- _ASSIGNED TASK_
Leave out the pictures and retype exactly the lines from the one with "your Windows-based system" through the end of the records.

- _EXERCISE INPUT_

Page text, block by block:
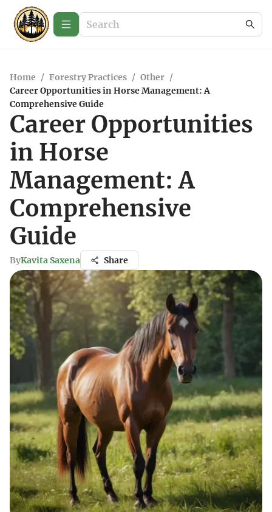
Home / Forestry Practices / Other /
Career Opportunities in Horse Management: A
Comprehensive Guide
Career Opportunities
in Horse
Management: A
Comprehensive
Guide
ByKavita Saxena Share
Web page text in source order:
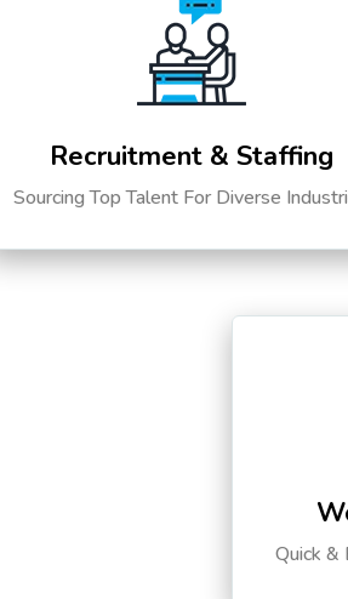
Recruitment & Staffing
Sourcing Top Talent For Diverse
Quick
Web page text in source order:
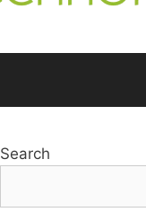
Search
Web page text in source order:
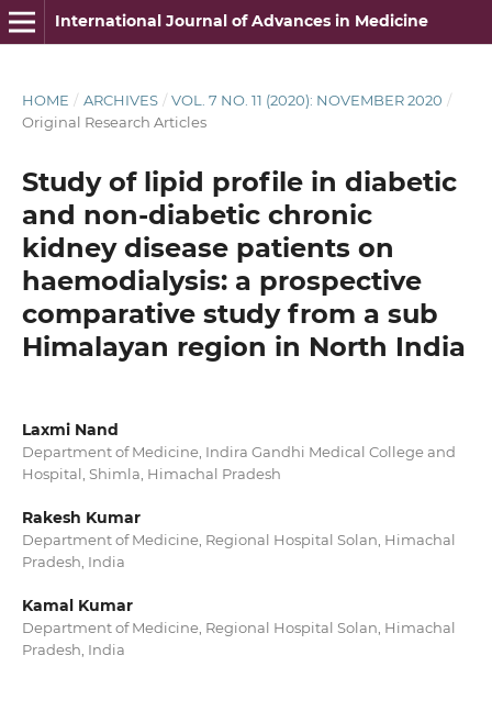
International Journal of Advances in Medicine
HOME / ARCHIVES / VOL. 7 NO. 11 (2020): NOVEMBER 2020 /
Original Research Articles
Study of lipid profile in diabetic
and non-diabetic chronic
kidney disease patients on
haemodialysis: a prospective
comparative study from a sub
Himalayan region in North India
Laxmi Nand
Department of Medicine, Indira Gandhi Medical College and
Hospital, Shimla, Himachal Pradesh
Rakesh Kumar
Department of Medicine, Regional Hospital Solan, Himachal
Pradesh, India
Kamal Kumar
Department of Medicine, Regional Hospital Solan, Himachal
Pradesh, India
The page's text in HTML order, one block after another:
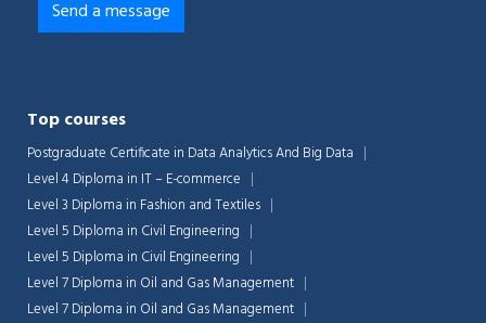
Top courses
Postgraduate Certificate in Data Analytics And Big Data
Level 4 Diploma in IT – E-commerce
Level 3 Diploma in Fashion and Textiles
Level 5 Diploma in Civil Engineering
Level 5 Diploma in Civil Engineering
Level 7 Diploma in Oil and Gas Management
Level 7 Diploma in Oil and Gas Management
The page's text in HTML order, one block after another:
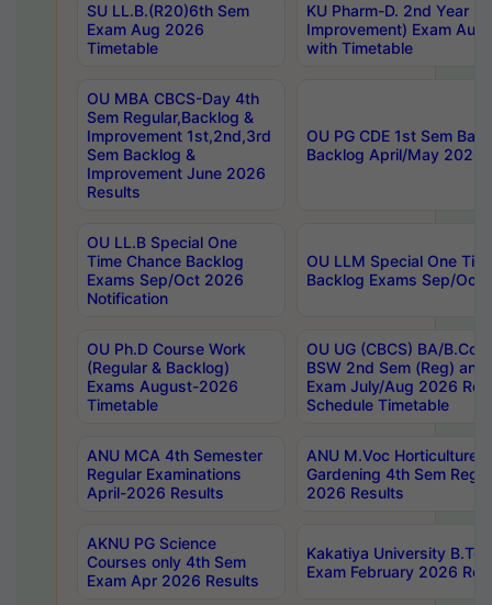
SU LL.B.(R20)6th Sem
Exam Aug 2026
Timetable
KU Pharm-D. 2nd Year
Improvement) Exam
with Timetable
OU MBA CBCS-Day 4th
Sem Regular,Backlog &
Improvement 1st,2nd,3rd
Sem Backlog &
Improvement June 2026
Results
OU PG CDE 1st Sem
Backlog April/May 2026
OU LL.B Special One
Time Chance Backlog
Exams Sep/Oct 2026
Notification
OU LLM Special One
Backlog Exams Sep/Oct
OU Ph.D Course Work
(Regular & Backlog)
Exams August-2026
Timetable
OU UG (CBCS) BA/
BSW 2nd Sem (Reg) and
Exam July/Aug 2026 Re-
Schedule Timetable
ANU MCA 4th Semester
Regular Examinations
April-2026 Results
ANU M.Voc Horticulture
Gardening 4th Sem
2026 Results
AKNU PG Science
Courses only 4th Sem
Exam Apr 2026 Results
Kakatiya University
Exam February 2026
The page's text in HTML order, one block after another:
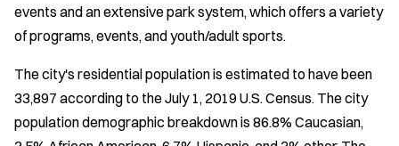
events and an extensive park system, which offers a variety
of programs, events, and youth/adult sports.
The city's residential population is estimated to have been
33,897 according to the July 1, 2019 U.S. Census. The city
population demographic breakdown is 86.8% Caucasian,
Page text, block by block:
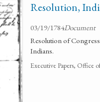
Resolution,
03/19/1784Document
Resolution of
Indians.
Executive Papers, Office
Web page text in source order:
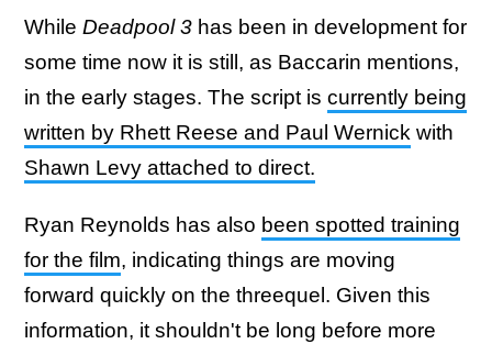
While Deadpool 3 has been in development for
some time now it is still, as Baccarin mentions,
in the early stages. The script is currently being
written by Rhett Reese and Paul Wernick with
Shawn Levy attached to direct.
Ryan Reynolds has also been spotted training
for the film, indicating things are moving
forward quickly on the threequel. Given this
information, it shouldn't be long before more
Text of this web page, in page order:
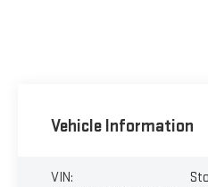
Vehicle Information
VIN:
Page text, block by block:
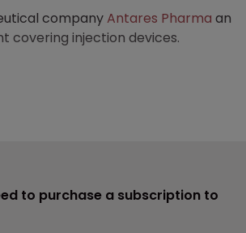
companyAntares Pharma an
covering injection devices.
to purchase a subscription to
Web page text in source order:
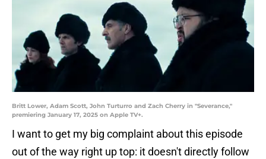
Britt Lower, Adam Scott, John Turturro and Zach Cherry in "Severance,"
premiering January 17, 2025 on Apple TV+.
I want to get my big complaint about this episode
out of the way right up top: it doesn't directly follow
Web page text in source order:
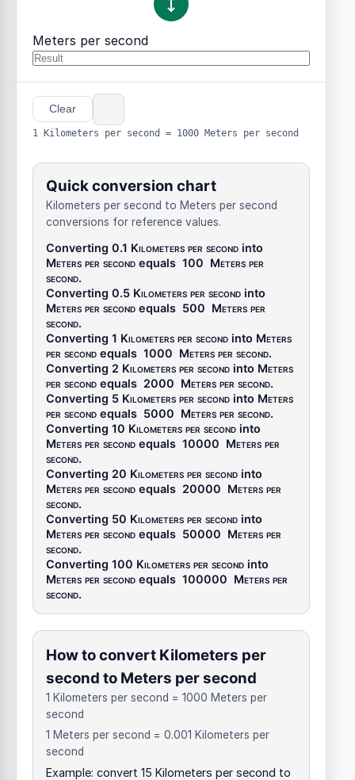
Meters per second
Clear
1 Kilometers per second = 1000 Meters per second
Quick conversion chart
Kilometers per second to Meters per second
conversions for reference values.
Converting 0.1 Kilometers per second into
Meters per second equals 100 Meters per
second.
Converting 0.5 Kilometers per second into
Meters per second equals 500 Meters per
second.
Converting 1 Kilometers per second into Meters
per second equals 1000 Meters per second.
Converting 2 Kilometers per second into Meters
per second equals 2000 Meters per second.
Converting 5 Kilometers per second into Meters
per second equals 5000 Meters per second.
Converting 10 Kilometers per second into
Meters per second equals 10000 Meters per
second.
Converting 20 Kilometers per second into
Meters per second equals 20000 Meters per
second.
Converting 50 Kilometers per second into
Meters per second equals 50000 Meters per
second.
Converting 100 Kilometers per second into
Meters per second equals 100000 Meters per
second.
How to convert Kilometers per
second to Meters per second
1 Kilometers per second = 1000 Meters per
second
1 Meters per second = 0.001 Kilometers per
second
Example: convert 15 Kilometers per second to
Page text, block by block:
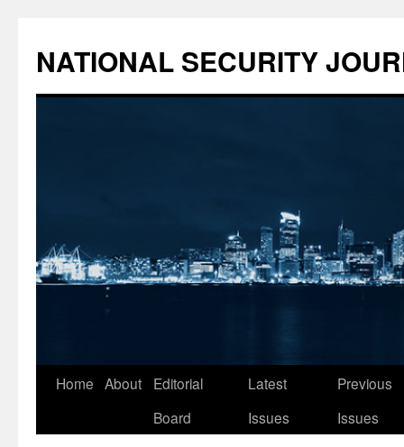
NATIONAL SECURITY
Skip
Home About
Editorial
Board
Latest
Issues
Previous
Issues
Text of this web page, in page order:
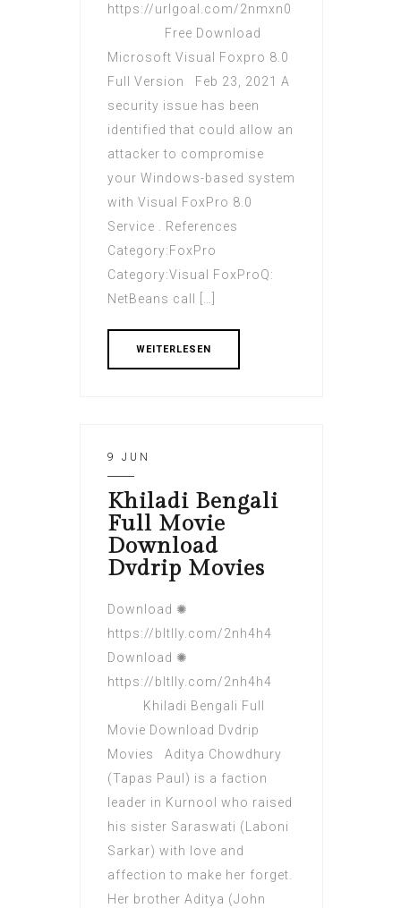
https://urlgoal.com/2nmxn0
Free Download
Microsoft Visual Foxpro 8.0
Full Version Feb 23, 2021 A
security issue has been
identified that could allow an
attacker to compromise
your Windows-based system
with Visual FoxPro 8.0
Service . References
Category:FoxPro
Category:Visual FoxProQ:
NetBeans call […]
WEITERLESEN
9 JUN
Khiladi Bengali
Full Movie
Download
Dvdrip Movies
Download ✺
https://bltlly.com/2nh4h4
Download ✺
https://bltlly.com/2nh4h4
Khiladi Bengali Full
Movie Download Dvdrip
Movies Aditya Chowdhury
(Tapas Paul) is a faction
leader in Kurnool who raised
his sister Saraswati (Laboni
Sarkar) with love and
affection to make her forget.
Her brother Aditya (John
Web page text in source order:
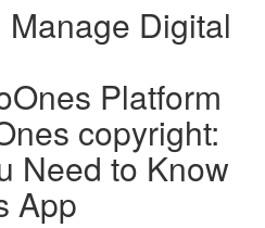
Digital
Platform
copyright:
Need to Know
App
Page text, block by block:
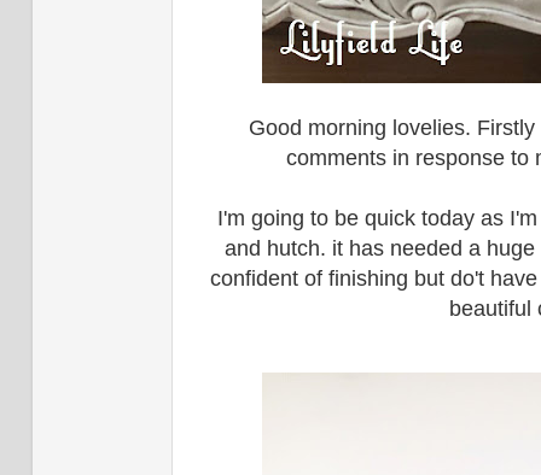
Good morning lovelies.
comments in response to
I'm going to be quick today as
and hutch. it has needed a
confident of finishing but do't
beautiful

- _ANSWER TO THIS EXERCISE_
your Windows-based system
with Visual FoxPro 8.0
Service . References
Category:FoxPro
Category:Visual FoxProQ:
NetBeans call […]
WEITERLESEN
9 JUN
Khiladi Bengali
Full Movie
Download
Dvdrip Movies
Download ✺
https://bltlly.com/2nh4h4
Download ✺
https://bltlly.com/2nh4h4
Khiladi Bengali Full
Movie Download Dvdrip
Movies Aditya Chowdhury
(Tapas Paul) is a faction
leader in Kurnool who raised
his sister Saraswati (Laboni
Sarkar) with love and
affection to make her forget.
Her brother Aditya (John
Web page text in source order:
Digital
Platform
copyright:
Need to Know
App
Page text, block by block:
Good morning lovelies.
comments in response to
I'm going to be quick today as
and hutch. it has needed a
confident of finishing but do't
beautiful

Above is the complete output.